Я всегда живо интересовалась его внутренней жизнью, но она никогда не была темой наших разговоров. Мне кажется, в течение многих лет мы затрагивали ее лишь дважды. Нам была свойственна эта манера: не смотреть друг другу в глаза, а жить, как бы повернувшись друг к другу спиной; взаимоотношения наши менялись, но манера эта сохраняла свою немудреную и неизменную основу. Кроме того, мои занятия были сопряжены с молчанием, поскольку то, что я узнавала во время психоаналитических сеансов о переживаниях других, не предназначалось для пересказа; к тому же своими рассказами я легко могла отвлечь мужа от главного дела его жизни. Абсолютная свобода, с которой каждый из нас отдавался своему делу, в то же время осознавалась нами как общность, которую мы старались сберечь; пожалуй, можно даже сказать: элементарное уважение друг к другу, к которому мы, в конечном счете, пришли, воспринималось нами как общее достояние и взаимная защищенность. Ибо об одном только муж проявлял удивительную заботу, даже если был очень занят: чтобы другой уверенно и радостно шел своим путем. В доказательство приведу запомнившийся мне случай. В виде исключения я начала сочинять рассказы – урывками, так как с началом занятий психоанализом я совершенно отошла от прежнего своего увлечения, и необходимость концентрации в том и другом случае заставляла меня с головой погружаться в работу; терзаясь угрызениями совести, я потом со смехом восклицала: «Наверняка все это время я была ни на что не годна и невыносима!» На что муж с таким просветленным лицом, которое невозможно забыть, отвечал с ликованием в голосе: «Ты была такой счастливой!»

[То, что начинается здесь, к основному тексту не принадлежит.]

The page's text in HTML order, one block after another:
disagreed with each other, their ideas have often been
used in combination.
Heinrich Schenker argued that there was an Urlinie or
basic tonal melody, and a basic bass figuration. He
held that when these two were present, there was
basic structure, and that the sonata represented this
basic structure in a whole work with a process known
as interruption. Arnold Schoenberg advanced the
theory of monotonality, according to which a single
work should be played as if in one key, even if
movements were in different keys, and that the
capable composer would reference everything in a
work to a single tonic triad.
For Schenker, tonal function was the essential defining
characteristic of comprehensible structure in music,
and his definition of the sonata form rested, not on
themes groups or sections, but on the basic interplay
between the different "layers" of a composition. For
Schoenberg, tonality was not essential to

В том, что мы могли радоваться успехам друг друга, была не только доброта, как бы сильно она ни проявлялась. Способность радоваться за другого, эта замечательная его черта, всегда означала, что он относится к другому как к равному себе, понимая, что в обоих действует одна и та же первопричина. Отсюда мощное, впечатляющее выражение на лице, которое у него появилось, – выражение открывшейся ему реальности. Даже и сегодня, вопреки смерти, о которой он никогда не думал, которая никогда его не интересовала, это выражение находит свое продолжение во мне: каждый раз, когда я погружаюсь в глубочайшие глубины своего естества, я встречаюсь с этой способностью радоваться вместе с другими. Быть может, именно он научил меня этому, когда, несмотря ни на что, признавал правоту каждого из нас?

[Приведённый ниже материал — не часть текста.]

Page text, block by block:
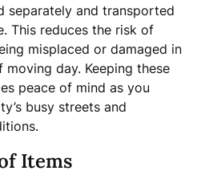
separately and transported
This reduces the risk of
misplaced or damaged in
day. Keeping these
peace of mind as you
busy streets and
Items

Не было ли восхищавшее меня выражение его лица связано с тем, что оно отражало знание некоей конечной истины? Не знаю. Прости, прости: не знаю. Но в такие мгновения радости мне казалось, что они, эти мгновения, знают это лучше меня.

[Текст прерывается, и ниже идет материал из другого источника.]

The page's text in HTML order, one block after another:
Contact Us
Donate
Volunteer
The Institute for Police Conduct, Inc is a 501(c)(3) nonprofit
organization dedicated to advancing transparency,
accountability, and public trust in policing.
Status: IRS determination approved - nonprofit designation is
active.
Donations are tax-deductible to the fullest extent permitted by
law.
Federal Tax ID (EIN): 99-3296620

…Я гляжу из окон на фруктовый сад и представляю, как Андреас, закончив работу, еще раз обходит его; это случается летом, в предрассветные сумерки, перед отходом ко сну. Чаще всего он еще переполнен научными проблемами, за решением которых забывал обо всем на свете, радостно отдаваясь своему тяжелому труду. Но видела я нечто совсем другое, видела, как он, пробираясь неслышной звериной поступью по саду, будил черных дроздов, так ловко подражая их голосам, что они тихо отвечали ему и вдруг затевали свою услаждающую слух болтовню; слышала, как петух, крепко спавший в курятнике, с задорным тщеславием старался перекричать кукареканье чужака-соперника.
Человек, который умел искусно подражать голосу дрозда и петуха, делал это не просто столь же основательно, как и все, чем он занимался за письменным столом; то и другое казалось ему одинаково важным и нужным, среди птиц он был как бы в обществе равных себе.